Final answer:
The coordinates that are 3/4 of the way to point B are (-2.25, 9.5).
Step-by-step explanation:
To find the coordinates that are 3/4 of the way to point B, we need to determine the midpoint between points A and B, and then find the coordinates that are 3/4 of the distance from the midpoint to point B.
Step 1: Find the midpoint of points A and B.
Midpoint coordinates = ((x1 + x2)/2, (y1 + y2)/2)
= ((2 + (-4))/2, (-8 + 12)/2)
= (-1, 2)
Step 2: Find the coordinates that are 3/4 of the way from the midpoint to point B.
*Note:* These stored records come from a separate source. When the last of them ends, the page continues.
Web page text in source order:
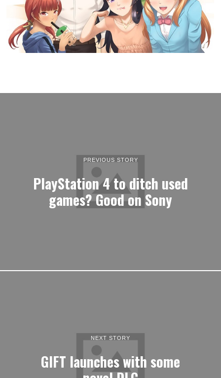
PREVIOUS STORY
PlayStation 4 to ditch used
games? Good on Sony
NEXT STORY
GIFT launches with some
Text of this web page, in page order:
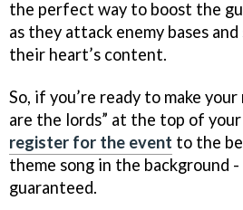
the perfect way to boost the
as they attack enemy bases
their heart’s content.
So, if you’re ready to make
are the lords” at the top of your
register for the event to the
theme song in the background -
guaranteed.
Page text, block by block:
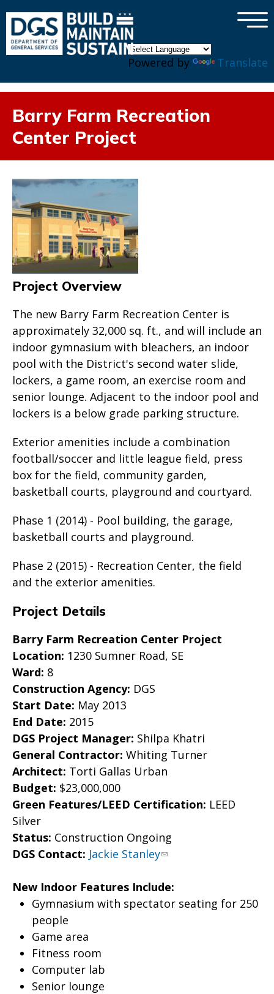
Powered by Translate
×
Barry Farm Recreation
Center Project
Project Overview
The new Barry Farm Recreation Center is
approximately 32,000 sq. ft., and will include an
indoor gymnasium with bleachers, an indoor
pool with the District's second water slide,
lockers, a game room, an exercise room and
senior lounge. Adjacent to the indoor pool and
lockers is a below grade parking structure.
Exterior amenities include a combination
football/soccer and little league field, press
box for the field, community garden,
basketball courts, playground and courtyard.
Phase 1 (2014) - Pool building, the garage,
basketball courts and playground.
Phase 2 (2015) - Recreation Center, the field
and the exterior amenities.
Project Details
Barry Farm Recreation Center Project
Location: 1230 Sumner Road, SE
Ward: 8
Construction Agency: DGS
Start Date: May 2013
End Date: 2015
DGS Project Manager: Shilpa Khatri
General Contractor: Whiting Turner
Architect: Torti Gallas Urban
Budget: $23,000,000
Green Features/LEED Certification: LEED
Silver
Status: Construction Ongoing
DGS Contact: Jackie Stanley
New Indoor Features Include:
Gymnasium with spectator seating for 250
people
Game area
Fitness room
Computer lab
Senior lounge

Difference in x-coordinates = -4 - (-1) = -3
Difference in y-coordinates = 12 - 2 = 10
New coordinates = (midpoint x-coordinate + (3/4) * difference in x-coordinates, midpoint y-coordinate + (3/4) * difference in y-coordinates)
= (-1 + (3/4) * -3, 2 + (3/4) * 10)
= (-1 - (9/4), 2 + (30/4))
= (-1 - (9/4), 2 + 7.5)
= (-2.25, 9.5)
Therefore, the coordinates that are 3/4 of the way to point B are (-2.25, 9.5).